Figure 1. Case 1 of CPU parallel exception.
Figure 2. Case 2 of CPU parallel exception.
3.2. IO Resource Bottlenecks
As shown in Figure 3, the blue line represents the IO average service time (Disk_All_Svctm). The red line is the average IO wait time (Disk_All_Await). It can be seen from the figure, in fact, the blue line is in a slow upward trend and a large range of jitter. Although the red line as a whole did not change the magnitude, did not show a clear downward trend. Even in the late IO average service time has a downward trend but the red line still maintained before the level. This shows that IO requests more. Although the performance of the disk itself to ensure that the request queue is no significant growth trend, IO service speed is still unable to effectively ease the IO wait time delay. So it can be considered multiple processes at the same time in competing IO resources, and there is a IO resource bottleneck.
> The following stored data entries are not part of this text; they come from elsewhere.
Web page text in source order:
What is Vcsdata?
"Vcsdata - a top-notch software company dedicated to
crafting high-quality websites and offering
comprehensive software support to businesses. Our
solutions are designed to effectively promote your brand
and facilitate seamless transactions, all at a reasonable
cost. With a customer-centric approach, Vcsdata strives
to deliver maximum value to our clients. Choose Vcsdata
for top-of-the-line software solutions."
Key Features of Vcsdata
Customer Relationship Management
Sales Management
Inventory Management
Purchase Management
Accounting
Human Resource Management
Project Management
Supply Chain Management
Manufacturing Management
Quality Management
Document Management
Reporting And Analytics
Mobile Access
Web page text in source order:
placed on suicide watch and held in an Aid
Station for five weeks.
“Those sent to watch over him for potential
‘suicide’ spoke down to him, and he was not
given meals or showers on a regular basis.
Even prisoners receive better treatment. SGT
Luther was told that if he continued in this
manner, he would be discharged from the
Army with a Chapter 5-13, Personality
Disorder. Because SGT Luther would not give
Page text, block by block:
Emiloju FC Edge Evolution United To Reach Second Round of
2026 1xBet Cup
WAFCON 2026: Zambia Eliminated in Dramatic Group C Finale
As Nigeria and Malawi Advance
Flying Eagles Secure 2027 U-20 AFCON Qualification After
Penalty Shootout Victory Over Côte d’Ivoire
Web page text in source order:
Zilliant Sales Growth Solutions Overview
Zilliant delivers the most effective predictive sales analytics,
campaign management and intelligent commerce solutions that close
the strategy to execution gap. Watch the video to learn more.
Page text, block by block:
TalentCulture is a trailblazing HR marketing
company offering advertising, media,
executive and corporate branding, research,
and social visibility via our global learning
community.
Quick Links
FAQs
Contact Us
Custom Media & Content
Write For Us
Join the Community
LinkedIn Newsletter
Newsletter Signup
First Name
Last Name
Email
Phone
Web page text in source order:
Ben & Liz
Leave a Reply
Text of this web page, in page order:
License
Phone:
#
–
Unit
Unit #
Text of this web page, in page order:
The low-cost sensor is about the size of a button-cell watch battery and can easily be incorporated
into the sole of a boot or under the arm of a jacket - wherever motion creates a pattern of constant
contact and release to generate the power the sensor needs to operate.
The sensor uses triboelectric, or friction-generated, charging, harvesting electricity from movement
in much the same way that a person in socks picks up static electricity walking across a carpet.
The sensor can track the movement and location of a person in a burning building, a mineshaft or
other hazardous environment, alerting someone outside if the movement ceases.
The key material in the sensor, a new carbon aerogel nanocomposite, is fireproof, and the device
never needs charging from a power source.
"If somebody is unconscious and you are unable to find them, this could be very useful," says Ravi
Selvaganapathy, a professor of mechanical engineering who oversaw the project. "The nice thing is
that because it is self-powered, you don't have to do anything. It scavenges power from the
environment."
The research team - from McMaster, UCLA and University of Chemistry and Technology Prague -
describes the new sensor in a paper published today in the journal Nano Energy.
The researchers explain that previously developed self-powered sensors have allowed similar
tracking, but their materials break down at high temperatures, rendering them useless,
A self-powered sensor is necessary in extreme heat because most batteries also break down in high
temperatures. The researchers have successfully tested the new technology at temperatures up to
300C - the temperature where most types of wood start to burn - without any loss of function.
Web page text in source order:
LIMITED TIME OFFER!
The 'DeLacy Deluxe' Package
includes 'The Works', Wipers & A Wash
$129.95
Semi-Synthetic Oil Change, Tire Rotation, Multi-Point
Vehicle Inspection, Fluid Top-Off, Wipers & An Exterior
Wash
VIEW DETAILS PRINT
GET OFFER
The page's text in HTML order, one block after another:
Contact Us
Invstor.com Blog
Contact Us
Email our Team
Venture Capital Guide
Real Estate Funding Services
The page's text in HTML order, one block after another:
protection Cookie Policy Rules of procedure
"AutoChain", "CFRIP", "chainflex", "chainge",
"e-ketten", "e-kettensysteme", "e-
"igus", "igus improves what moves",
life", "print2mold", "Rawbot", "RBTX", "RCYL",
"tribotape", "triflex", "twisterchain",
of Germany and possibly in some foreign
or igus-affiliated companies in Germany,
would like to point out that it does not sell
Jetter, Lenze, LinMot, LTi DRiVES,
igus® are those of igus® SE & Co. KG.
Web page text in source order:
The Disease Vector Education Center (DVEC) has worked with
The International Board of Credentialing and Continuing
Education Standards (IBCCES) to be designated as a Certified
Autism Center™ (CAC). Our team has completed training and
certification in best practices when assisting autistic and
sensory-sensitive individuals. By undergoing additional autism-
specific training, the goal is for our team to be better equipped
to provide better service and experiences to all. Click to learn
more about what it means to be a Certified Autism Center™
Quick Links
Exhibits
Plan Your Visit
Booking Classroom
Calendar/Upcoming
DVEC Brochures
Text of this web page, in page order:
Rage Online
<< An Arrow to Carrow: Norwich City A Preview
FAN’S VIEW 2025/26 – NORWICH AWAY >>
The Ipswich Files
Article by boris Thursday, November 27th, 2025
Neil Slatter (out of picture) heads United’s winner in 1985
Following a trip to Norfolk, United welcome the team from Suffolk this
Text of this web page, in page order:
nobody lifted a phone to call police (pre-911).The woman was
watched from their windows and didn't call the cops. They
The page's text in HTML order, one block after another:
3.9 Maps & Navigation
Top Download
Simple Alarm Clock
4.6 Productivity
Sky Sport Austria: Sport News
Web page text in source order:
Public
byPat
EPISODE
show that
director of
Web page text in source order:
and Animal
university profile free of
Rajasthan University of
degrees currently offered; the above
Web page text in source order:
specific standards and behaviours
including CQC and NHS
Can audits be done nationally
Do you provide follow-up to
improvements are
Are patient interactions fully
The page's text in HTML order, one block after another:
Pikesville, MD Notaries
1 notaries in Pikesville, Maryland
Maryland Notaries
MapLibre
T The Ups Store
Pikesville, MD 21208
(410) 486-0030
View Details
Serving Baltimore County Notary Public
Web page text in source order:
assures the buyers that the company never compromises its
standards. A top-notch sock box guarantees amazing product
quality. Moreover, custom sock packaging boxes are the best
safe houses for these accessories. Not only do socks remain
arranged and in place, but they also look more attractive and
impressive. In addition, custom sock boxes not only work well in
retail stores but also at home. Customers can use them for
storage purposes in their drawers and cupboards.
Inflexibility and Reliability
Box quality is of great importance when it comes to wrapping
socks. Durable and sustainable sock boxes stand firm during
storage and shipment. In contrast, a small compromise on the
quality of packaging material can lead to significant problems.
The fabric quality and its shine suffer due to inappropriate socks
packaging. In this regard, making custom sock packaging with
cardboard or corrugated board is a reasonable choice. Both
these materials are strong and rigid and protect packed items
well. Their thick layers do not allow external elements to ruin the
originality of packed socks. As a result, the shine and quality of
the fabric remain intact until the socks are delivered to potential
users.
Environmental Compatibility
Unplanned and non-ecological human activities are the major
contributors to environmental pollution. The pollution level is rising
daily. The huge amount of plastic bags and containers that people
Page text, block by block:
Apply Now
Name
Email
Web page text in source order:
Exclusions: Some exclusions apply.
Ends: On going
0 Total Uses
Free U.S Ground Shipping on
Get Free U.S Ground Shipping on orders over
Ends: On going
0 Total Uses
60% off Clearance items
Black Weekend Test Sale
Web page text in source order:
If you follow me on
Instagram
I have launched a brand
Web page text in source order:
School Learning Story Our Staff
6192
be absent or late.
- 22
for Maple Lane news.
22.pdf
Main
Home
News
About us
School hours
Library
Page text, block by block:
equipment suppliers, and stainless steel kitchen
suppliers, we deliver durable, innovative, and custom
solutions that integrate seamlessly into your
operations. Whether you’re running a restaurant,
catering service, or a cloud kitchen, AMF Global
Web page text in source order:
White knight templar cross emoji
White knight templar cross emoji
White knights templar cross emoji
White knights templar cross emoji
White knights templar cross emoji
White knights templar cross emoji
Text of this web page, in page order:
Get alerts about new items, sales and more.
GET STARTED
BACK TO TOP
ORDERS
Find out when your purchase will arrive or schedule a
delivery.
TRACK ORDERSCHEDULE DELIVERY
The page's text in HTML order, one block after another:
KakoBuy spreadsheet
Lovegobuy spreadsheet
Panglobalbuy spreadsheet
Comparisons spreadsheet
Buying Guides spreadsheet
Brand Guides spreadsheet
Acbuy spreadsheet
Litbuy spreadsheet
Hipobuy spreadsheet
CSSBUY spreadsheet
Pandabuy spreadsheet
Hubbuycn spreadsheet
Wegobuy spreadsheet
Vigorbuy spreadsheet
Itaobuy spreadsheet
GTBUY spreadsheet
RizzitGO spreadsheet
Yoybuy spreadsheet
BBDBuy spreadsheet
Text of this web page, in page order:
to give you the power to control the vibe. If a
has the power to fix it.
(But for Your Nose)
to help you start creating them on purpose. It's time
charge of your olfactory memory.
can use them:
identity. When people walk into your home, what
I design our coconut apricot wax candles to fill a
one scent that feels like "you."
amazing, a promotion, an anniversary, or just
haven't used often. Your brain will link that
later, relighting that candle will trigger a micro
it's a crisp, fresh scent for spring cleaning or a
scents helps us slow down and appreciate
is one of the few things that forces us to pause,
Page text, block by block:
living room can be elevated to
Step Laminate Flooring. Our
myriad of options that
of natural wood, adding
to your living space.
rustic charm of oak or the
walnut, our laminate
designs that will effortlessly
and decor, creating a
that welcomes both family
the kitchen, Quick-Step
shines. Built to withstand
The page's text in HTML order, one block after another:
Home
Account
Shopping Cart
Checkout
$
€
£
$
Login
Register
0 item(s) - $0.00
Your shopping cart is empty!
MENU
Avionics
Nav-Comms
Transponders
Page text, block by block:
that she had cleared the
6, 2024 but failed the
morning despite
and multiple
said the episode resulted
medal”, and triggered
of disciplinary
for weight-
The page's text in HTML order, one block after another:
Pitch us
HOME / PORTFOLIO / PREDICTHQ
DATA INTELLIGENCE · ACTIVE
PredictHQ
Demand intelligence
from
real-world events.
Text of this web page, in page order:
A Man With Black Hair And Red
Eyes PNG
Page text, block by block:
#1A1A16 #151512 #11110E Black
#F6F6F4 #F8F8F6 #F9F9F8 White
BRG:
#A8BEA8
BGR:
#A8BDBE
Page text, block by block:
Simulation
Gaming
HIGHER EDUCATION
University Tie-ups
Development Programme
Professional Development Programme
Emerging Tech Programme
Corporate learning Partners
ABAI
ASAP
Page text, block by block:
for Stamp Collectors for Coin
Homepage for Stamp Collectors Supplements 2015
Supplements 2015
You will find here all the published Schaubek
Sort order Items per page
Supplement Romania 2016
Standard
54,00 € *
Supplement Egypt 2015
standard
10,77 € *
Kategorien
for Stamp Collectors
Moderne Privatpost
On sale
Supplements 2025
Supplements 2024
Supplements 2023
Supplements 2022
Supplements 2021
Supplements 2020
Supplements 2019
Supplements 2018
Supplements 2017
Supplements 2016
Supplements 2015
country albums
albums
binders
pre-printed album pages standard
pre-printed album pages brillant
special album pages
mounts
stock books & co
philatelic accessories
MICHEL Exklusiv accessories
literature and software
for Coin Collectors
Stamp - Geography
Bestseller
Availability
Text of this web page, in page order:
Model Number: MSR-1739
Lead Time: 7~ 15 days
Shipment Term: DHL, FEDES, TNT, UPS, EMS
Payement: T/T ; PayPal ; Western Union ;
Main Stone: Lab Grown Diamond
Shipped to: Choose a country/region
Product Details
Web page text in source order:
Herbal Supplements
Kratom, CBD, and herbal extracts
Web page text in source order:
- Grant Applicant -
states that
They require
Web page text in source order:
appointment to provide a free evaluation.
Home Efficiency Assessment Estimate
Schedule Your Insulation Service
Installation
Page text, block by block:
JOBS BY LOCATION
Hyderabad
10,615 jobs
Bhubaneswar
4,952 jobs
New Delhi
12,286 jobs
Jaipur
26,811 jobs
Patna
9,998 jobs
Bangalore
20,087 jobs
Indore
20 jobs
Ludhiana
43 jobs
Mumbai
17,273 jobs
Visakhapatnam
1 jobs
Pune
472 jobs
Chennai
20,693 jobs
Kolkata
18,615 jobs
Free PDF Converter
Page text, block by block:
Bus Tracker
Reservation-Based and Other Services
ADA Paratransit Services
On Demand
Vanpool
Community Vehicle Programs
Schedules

Figure 3. Case of IO resource bottlenecks.
Figure 4. Case of IO read and write assignments exception.
3.3. IO Read and Write Assignments Exception
IO read and write assignments exception example shown in Figure 4. Obviously, during this time the CPU active occupancy (CPU_Active) and IO read rate showed a significant negative correlation. You can think of an IO read and write assignment exception. Considering the short duration of the exception, it should be necessary to refer to the distribution of CPU and IO related parameters before and after the time period.
This paper analyzes the resource bottlenecks caused by the abnormal application of meteorological satellite application system. This paper presents an anomaly analysis method for meteorological satellite ground system based on resource bottleneck, analysis of common abnormal state of several kinds of resources from system. And through the CPU parallel computing power and I/O read and write the distribution of experimental analysis, found that the distribution of resources of the two resources, which plays a positive role in some extent on the application of optimization.
The work presented in this study is supported by National High-tech R&D Program (2011AA12A104).